Over the years I find the single most common mousing product is plain 'ole bailing wire. Soft enough to take small sharp bends needed for mousing, strong enough to keep a 75 pound hay bale together when dropped off a truck or tossed from a loft. 

There have been venues that I have done annual inspections for the last ten years that had zip ties from the first and I have seen no evidence of brittleness or failure. 

FWIW, zip ties are still very common, to the point of almost overtaking bailing wire. The reasons are easy to figure out. Labor time = $$$$ and zip ties are far quicker, especially on turn buckles. Clean look, zip ties all look very clean and uniform. Time and difficulty of installation make stainless a losing solution in today's world. 

The point is that there "should" be very little force trying to un screw a shackle pin or back off a turnbuckle. The point of mousing is to prevent rotation of the pin or the turnbuckle body. The most likely cause of such rotation is uneven loading on the hardware where something is rubbing the part with force at the same time that vibration momentarily takes the load off the rotating part. The point of mousing is simply to resist the rotation during those moments of weight unloading under vibration. Mousing is a back-up keeper, not a load bearing device. 

For dead hung rigging, IMHO, zip ties are perfectly acceptable. For moving rigging my preference is to use a bolt type anchor shackle with either a cotter pin keeper or a Nyloc nut, i.e. no mousing needed. For turnbuckles in moving rigging, my personal choice is bailing wire.


----------



## gafftapegreenia (Jan 11, 2012)

*Re: Securing turnbuckles and shackles*

Mpowers, while I haven't personally worked with equipment moused with zip ties, I have heard the tale of zip ties going brittle from others. Myself, I have found brittle zip ties in other applications, such as cable looms. Perhaps it is not the age, but the quality of the zip tie used.


----------



## avkid (Jan 12, 2012)

*Re: Securing turnbuckles and shackles*

UV light degrades white zip ties, sometimes to the point of failure.
The difference between something from HellermanTyton and generic dollar store ties is definitely more evident with time also.


----------



## KenLager (Jan 12, 2012)

*Re: Securing turnbuckles and shackles*

I have used the stainless steel lockwire for mousing turnbuckles and have never had it break during installation nor have I come back years and years later and had it gone, degraded or damaged. It takes some practice, but it goes in pretty fast once you get going.
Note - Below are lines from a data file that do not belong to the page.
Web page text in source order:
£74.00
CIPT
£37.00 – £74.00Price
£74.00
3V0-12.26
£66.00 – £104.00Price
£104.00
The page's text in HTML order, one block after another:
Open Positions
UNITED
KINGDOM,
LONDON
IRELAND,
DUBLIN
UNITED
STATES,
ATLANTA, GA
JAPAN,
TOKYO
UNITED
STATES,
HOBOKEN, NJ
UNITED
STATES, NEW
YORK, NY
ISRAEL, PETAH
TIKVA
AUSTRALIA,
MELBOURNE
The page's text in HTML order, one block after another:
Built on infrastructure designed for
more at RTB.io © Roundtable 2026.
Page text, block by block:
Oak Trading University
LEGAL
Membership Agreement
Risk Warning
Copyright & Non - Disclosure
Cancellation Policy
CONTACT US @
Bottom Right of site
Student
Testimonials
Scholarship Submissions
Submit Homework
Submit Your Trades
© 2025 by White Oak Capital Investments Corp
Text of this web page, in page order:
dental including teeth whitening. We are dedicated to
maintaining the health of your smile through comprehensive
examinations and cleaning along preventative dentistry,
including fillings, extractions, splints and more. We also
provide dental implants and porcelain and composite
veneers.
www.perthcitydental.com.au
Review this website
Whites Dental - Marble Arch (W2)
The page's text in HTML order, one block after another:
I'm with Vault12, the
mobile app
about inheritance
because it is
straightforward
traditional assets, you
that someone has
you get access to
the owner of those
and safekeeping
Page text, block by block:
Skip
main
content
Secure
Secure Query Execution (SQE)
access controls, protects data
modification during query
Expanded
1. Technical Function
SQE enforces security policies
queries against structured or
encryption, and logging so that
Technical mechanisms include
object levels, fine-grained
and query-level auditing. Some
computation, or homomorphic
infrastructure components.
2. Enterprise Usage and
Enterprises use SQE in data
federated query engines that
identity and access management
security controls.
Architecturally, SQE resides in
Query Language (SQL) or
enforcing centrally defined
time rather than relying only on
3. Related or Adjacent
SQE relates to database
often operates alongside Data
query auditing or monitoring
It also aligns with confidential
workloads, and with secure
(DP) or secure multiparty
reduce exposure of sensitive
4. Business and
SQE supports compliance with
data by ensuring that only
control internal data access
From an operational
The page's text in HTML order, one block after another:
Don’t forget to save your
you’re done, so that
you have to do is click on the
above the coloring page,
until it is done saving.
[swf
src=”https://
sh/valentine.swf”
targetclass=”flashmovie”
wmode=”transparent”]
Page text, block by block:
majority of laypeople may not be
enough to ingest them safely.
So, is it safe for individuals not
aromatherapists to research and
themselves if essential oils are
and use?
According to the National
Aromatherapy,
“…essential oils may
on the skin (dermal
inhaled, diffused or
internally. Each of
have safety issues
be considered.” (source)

You should be able to get it at an industrial hardware store or warehouse distributor (McMaster or Grainger) The manufacturers web site is Malin | Aerospace Wire/ Safety Wire / Safety Lockwire We used the blue can at .025 diameter.


Hope that helps,

Ken Lager
Motorized Rigging Solutions
New York, NY


----------



## JLNorthGA (Jan 12, 2012)

*Re: Securing turnbuckles and shackles*

Bailing wire is readily available in our area - so I'll go with that. How rural is our area? - I was at the hardware store the other day and a guy wanted 2000 lbs of seed potatoes.


----------



## teqniqal (Jan 12, 2012)

Although "ANSI, et al" (any chance you could cite a specific standard?) may refer to chain run over a cog wheel (i.e. a chain motor drive) as the only circumstance as being the 'official' definition of 'overhead lifting', there are many other documents that speak differently. Rarely is anything suspended in the entertainment industry without it potentially being 'overhead'. You can call a cow a duck, _but it's still a cow_.
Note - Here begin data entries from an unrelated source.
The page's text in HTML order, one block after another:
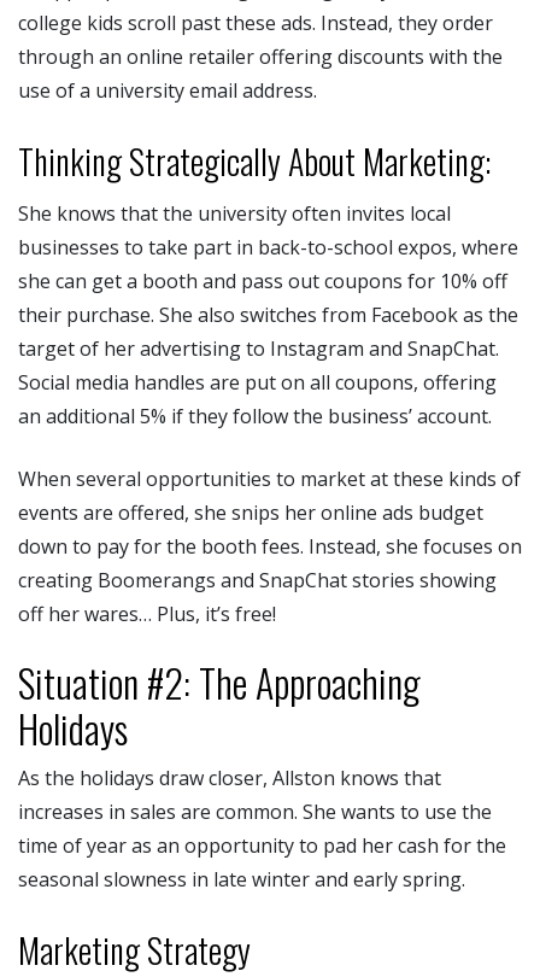
college kids scroll past these ads. Instead, they order
through an online retailer offering discounts with the
use of a university email address.
Thinking Strategically About Marketing:
She knows that the university often invites local
businesses to take part in back-to-school expos, where
she can get a booth and pass out coupons for 10% off
their purchase. She also switches from Facebook as the
target of her advertising to Instagram and SnapChat.
Social media handles are put on all coupons, offering
an additional 5% if they follow the business’ account.
When several opportunities to market at these kinds of
events are offered, she snips her online ads budget
down to pay for the booth fees. Instead, she focuses on
creating Boomerangs and SnapChat stories showing
off her wares… Plus, it’s free!
Situation #2: The Approaching
Holidays
As the holidays draw closer, Allston knows that
increases in sales are common. She wants to use the
time of year as an opportunity to pad her cash for the
seasonal slowness in late winter and early spring.
Marketing Strategy
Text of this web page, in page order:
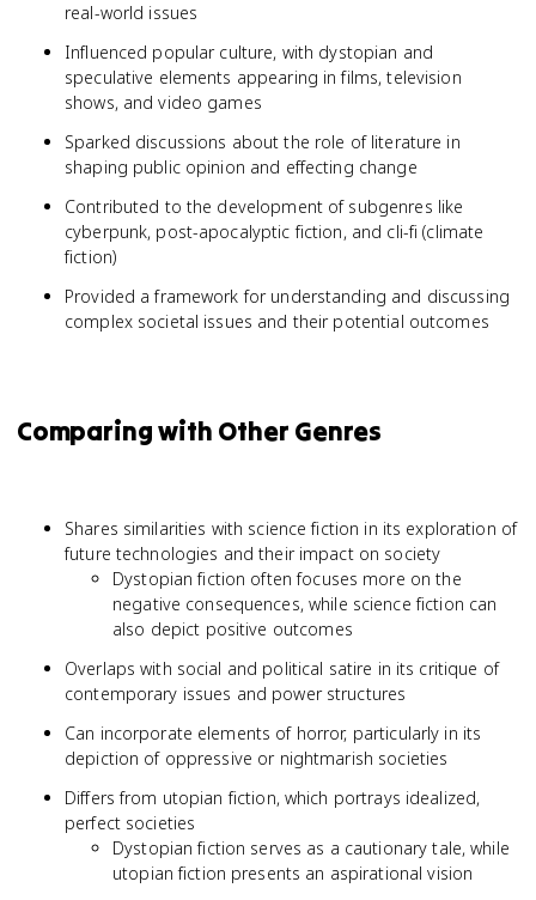
real-world issues
Influenced popular culture, with dystopian and
speculative elements appearing in films, television
shows, and video games
Sparked discussions about the role of literature in
shaping public opinion and effecting change
Contributed to the development of subgenres like
cyberpunk, post-apocalyptic fiction, and cli-fi (climate
fiction)
Provided a framework for understanding and discussing
complex societal issues and their potential outcomes
Comparing with Other Genres
Shares similarities with science fiction in its exploration of
future technologies and their impact on society
Dystopian fiction often focuses more on the
negative consequences, while science fiction can
also depict positive outcomes
Overlaps with social and political satire in its critique of
contemporary issues and power structures
Can incorporate elements of horror, particularly in its
depiction of oppressive or nightmarish societies
Differs from utopian fiction, which portrays idealized,
perfect societies
Dystopian fiction serves as a cautionary tale, while
utopian fiction presents an aspirational vision
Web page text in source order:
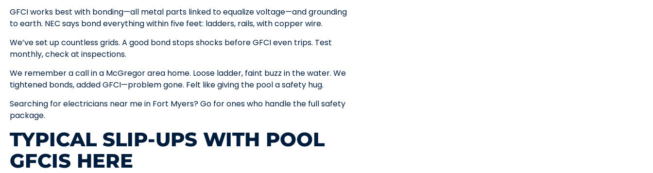
GFCI works best with bonding—all metal parts linked to equalize voltage—and grounding
to earth. NEC says bond everything within five feet: ladders, rails, with copper wire.
We’ve set up countless grids. A good bond stops shocks before GFCI even trips. Test
monthly, check at inspections.
We remember a call in a McGregor area home. Loose ladder, faint buzz in the water. We
tightened bonds, added GFCI—problem gone. Felt like giving the pool a safety hug.
Searching for electricians near me in Fort Myers? Go for ones who handle the full safety
package.
TYPICAL SLIP-UPS WITH POOL
GFCIS HERE
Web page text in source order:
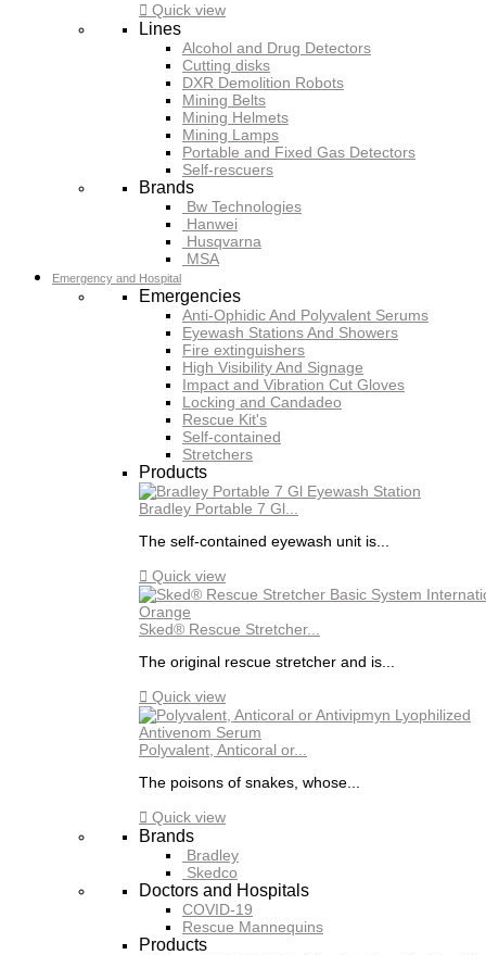
 Quick view
Lines
Alcohol and Drug Detectors
Cutting disks
DXR Demolition Robots
Mining Belts
Mining Helmets
Mining Lamps
Portable and Fixed Gas Detectors
Self-rescuers
Brands
Bw Technologies
Hanwei
Husqvarna
MSA
Emergency and Hospital
Emergencies
Anti-Ophidic And Polyvalent Serums
Eyewash Stations And Showers
Fire extinguishers
High Visibility And Signage
Impact and Vibration Cut Gloves
Locking and Candadeo
Rescue Kit's
Self-contained
Stretchers
Products
Bradley Portable 7 Gl...
The self-contained eyewash unit is...
 Quick view
Sked® Rescue Stretcher...
The original rescue stretcher and is...
 Quick view
Polyvalent, Anticoral or...
The poisons of snakes, whose...
 Quick view
Brands
Bradley
Skedco
Doctors and Hospitals
COVID-19
Rescue Mannequins
Products
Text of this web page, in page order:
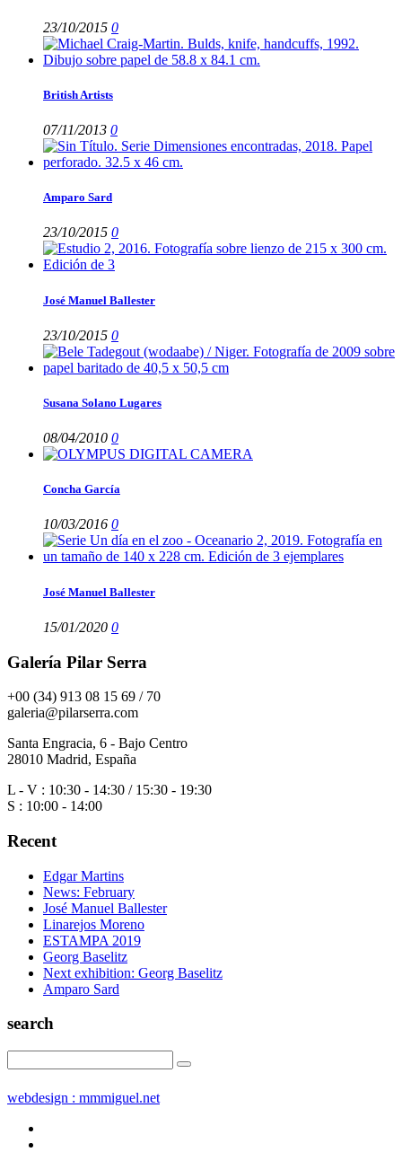
23/10/2015 0
British Artists
07/11/2013 0
Amparo Sard
23/10/2015 0
José Manuel Ballester
23/10/2015 0
Susana Solano Lugares
08/04/2010 0
Concha García
10/03/2016 0
José Manuel Ballester
15/01/2020 0
Galería Pilar Serra
+00 (34) 913 08 15 69 / 70
galeria@pilarserra.com
Santa Engracia, 6 - Bajo Centro
28010 Madrid, España
L - V : 10:30 - 14:30 / 15:30 - 19:30
S : 10:00 - 14:00
Recent
Edgar Martins
News: February
José Manuel Ballester
Linarejos Moreno
ESTAMPA 2019
Georg Baselitz
Next exhibition: Georg Baselitz
Amparo Sard
search
webdesign : mmmiguel.net

The _2010 NACM Welded Steel Chain Specifications_ specifically state in section 2.1: "Grade 30 Proof Coil Chain - General purpose, carbon steel chain. Used in a wide variety of applications. *Not to be used in overhead lifting*." (Bold emphasis is theirs.) Only Grade 80 and above are permissible for overhead lifting by NACM standards. The standard further defines 'overhead lifting' in section 3.4: "That process of lifting that would elevate a freely suspended load to such a position that dropping the load would present a possibility of bodily injury or property damage."
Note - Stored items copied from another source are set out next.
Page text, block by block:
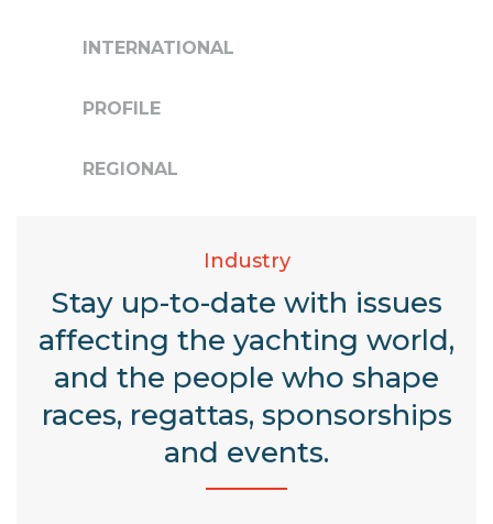
INTERNATIONAL
PROFILE
REGIONAL
Industry
Stay up-to-date with issues
affecting the yachting world,
and the people who shape
races, regattas, sponsorships
and events.
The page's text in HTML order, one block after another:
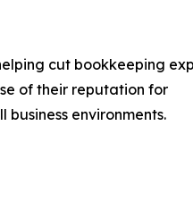
cut bookkeeping
of their reputation for
environments.
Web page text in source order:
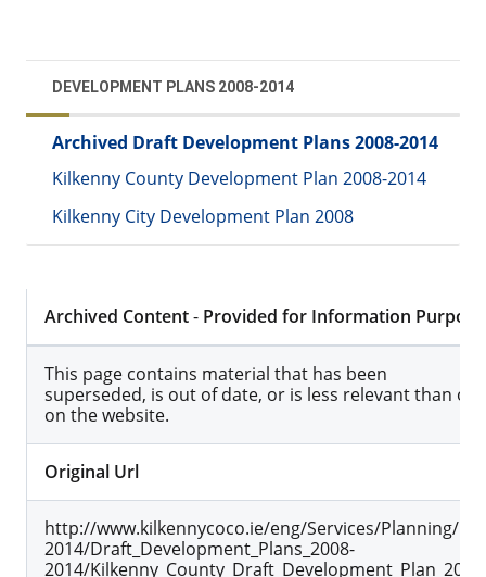
DEVELOPMENT PLANS 2008-2014
Archived Draft Development Plans 2008-2014
Kilkenny County Development Plan 2008-2014
Kilkenny City Development Plan 2008
Archived Content- Provided for Information
This page contains material that has been
superseded, is out of date, or is less relevant than
on the website.
Original Url
http://www.kilkennycoco.ie/eng/Services/Planning/
2014/Draft_Development_Plans_2008-
2014/
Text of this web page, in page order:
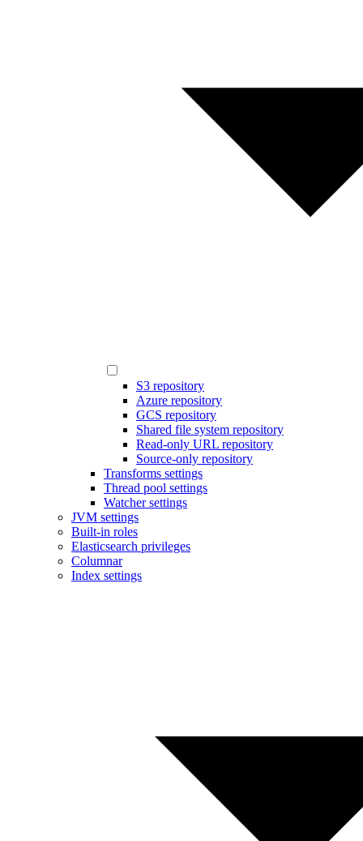
S3 repository
Azure repository
GCS repository
Shared file system repository
Read-only URL repository
Source-only repository
Transforms settings
Thread pool settings
Watcher settings
JVM settings
Built-in roles
Elasticsearch privileges
Columnar
Index settings
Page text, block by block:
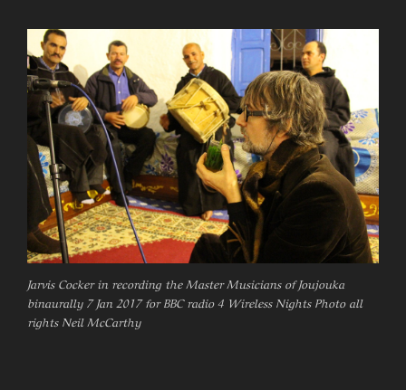
Jarvis Cocker in recording the Master Musicians of Joujouka
binaurally 7 Jan 2017 for BBC radio 4 Wireless Nights Photo all
rights Neil McCarthy
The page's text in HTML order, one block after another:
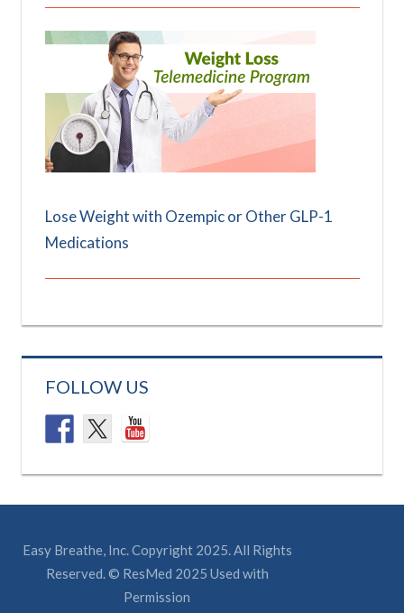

The _Columbus McKinnon (CM)_ "_Lifting, Pulling & Binding Products Manual_" states "Grades 63, 80, and 100 are alloy chains and due to their strength/toughness properties are the only chains recommended for overhead lifting by NACM, OSHA Standard 1910.184, ASTM Standard A391 and ANSI/ASME Standard B30.9." and _Table 1_ in that document only shows "Recommended for overhead lifting by NACM, ASME, and OSHA." for Grade 80 and Grande 100 chains - it only acknowledges that Grade 63 chain "May be used in rigging and lifting applications."

The ESG 'Trim Chains' article cited also has numerous references to standards that say the same thing. 

The German publication "_Berufsgenossenschaftliche_" _Informations Guide_ (_BGI_ or "_Safety for Productions and Events - Loads Suspended above Persons_" 2007-03-13) describes Grade 8 (80) chain as being more suitable for Live Event rigging. In that document it describes the chains being used for 'freely suspended' objects and where the chain is constrained by being bent over an edge _or_ wrapped around an object.

And in a more general case, commercial riggers worldwide consider all lifting to be 'overhead' and make their equipment selections according to internationally recognized standards (DIN, TUV, BS, etc.) for safety.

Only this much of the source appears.